We don't just wait for polite agents to send the right headers. We actively detect bots and serve them markdown automatically:

- **Known User-Agent patterns** — Googlebot, GPTBot, ClaudeBot, PerplexityBot, curl, python-requests, and about 70 others
- **Missing `Sec-Fetch-Mode`** — every real browser has sent this since 2020. Missing + no `Mozilla/` in the UA = not a browser
- **Empty User-Agent** — no legitimate browser omits this
- **Explicit opt-in** — `Accept: text/markdown` from any client

If you're a machine, you get machine-readable content. No DOM parsing, no guessing where the article starts.

## Try it

```bash
curl https://morgondag.io/news/ai-content-negotiation -H 'Accept: text/markdown'
```

```bash
curl https://morgondag.io -H 'Accept: text/markdown'
```

Or skip headers entirely — [https://morgondag.io/news/ai-content-negotiation?format=markdown](/news/ai-content-negotiation?format=markdown).


Bots that *want* HTML can override the automatic markdown by sending `Accept: text/html` or appending `?format=html` to the URL. Content negotiation goes both ways.

No new standards. No new file formats. No committee meetings. Just the `Accept` header doing what it was always meant to do.

This also opens up some fun ideas for the [AI podcast & NPC generation](/news/ai-podcast) project — imagine agents pulling structured episode data directly instead of scraping a page. Now they will 🚀

## Questions & Answers



*Questions about the article, answered by the developer.*



**1. So you're basically saying HTTP already solved this problem 30 years ago and we just never needed it until now — what was the moment you went 'oh wait, the Accept header already does this'?**

I usually thing about these things everytime i make a REST API, or  you around with any HTTP or web-frameworks like next or even HTMLX memes. 

It's just adopting these things to the AI world. 

**2. You're not just passively waiting for bots to ask nicely — you're actively detecting them with things like missing Sec-Fetch-Mode headers and known User-Agent patterns. Isn't there a risk of false positives where a real user gets served raw markdown instead of the site?**

Yeah sure that could happen, never let the edge-cases drive your main decision arc. 
Most users use normal browers, does who don't, I assume know what they are doing. 

**3. You mentioned sending back an x-markdown-tokens header estimating token count for agents managing context windows — that's a really specific detail.
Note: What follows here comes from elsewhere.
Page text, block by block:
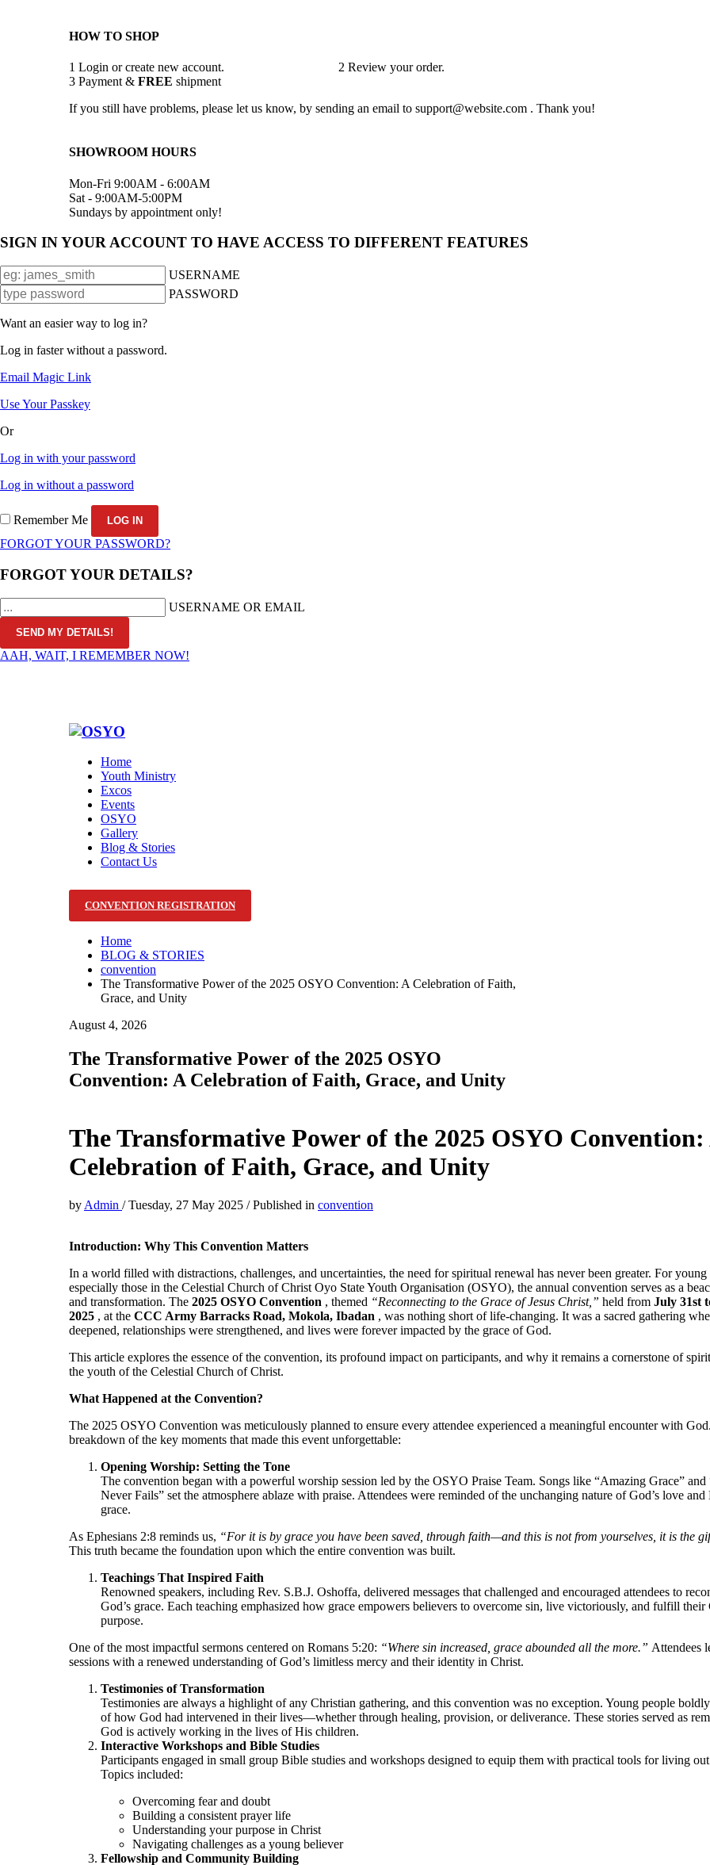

How are you calculating that, and have you seen any AI agents actually use it?**

It's just a calculation of the content size divided 4. It's just an indicator of the length of the content. 
A nice guesture or hello.

**4. You called out Cloudflare doing this at the CDN level and you took it site-wide instead. What's your take on where this should live — should it be an infrastructure thing or something developers own per-site?**

Dynamic content, for static sure we can do it on the CDN side but authors want to have control of their content. 

**5. You've got llms.txt, robots.txt, sitemaps, RSS, OpenGraph, JSON-LD — and now content negotiation on top of all that. Is this replacing any of those, or is it just yet another layer in the machine-readable lasagna?**

more lasagna for everybody, there are lots of standards for many reasons - markdown is just a sign of the current age - it might go out of fashion eventually.

**6. You teased at the end that this connects to your AI podcast and NPC generation work — agents pulling structured episode data instead of scraping. How far along is that idea, and what does that actually look like in practice?**

I mean these questions and answers is one of the things for generative podcast content.  Layers of meta-content, these questions are a human beeing interviewed by an LLM about the content of the news-post.